[[ Input records open ]]

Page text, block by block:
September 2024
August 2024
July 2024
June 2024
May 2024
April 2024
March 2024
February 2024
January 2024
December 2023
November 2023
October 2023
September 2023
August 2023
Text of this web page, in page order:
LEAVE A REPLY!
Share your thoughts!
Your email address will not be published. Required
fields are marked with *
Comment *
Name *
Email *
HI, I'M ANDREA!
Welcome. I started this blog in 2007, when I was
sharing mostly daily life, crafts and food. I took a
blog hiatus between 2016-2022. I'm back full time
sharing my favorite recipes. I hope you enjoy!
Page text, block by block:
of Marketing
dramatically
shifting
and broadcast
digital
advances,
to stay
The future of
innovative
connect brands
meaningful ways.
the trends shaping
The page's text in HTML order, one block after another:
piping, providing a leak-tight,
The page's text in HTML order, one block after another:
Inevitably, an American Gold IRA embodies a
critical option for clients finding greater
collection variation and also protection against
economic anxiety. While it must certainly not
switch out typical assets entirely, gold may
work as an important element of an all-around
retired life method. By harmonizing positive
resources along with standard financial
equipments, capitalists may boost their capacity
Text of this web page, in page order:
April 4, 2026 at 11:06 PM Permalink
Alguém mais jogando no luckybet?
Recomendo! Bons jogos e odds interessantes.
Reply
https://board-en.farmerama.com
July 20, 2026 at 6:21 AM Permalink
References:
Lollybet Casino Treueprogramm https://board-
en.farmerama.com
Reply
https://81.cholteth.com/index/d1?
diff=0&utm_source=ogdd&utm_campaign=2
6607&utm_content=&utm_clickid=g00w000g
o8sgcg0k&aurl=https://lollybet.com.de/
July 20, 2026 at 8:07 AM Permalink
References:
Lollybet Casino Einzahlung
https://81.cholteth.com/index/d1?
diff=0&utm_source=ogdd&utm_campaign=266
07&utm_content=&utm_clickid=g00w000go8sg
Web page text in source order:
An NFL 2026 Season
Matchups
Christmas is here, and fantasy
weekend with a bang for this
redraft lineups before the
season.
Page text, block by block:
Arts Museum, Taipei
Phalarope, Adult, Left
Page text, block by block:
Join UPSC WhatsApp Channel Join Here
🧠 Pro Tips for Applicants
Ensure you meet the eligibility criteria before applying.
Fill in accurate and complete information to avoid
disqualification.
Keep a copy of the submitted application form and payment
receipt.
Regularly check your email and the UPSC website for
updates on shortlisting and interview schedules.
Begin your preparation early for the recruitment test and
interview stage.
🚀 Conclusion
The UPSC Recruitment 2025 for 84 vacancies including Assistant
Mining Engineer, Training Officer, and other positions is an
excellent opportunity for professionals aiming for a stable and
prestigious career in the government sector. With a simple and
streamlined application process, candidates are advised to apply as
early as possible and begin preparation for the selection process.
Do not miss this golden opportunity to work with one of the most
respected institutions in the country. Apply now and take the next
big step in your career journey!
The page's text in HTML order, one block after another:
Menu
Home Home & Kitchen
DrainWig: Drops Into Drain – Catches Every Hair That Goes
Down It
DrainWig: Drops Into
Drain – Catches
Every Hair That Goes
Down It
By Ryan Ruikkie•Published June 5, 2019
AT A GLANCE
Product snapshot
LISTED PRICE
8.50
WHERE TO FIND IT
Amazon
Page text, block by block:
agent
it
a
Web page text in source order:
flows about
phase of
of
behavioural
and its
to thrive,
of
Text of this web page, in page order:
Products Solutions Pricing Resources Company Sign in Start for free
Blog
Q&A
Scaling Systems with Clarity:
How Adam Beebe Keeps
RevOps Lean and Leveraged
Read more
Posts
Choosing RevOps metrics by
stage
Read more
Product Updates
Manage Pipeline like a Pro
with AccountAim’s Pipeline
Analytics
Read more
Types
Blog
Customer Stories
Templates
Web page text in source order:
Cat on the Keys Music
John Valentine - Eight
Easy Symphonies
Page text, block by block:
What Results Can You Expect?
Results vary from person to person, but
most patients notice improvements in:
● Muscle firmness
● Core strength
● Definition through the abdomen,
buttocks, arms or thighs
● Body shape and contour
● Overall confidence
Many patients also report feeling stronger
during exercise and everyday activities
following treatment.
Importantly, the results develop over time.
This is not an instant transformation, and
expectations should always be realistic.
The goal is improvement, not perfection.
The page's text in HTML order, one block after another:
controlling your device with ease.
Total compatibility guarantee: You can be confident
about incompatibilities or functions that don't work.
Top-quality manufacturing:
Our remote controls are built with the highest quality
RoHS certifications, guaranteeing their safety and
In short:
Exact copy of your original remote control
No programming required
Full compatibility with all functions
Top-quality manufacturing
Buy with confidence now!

[[ Input records closed ]]

* **Required action**: Filter the entries down to the lines that include the string "diff".

* **Finished task**:
diff=0&utm_source=ogdd&utm_campaign=2
diff=0&utm_source=ogdd&utm_campaign=266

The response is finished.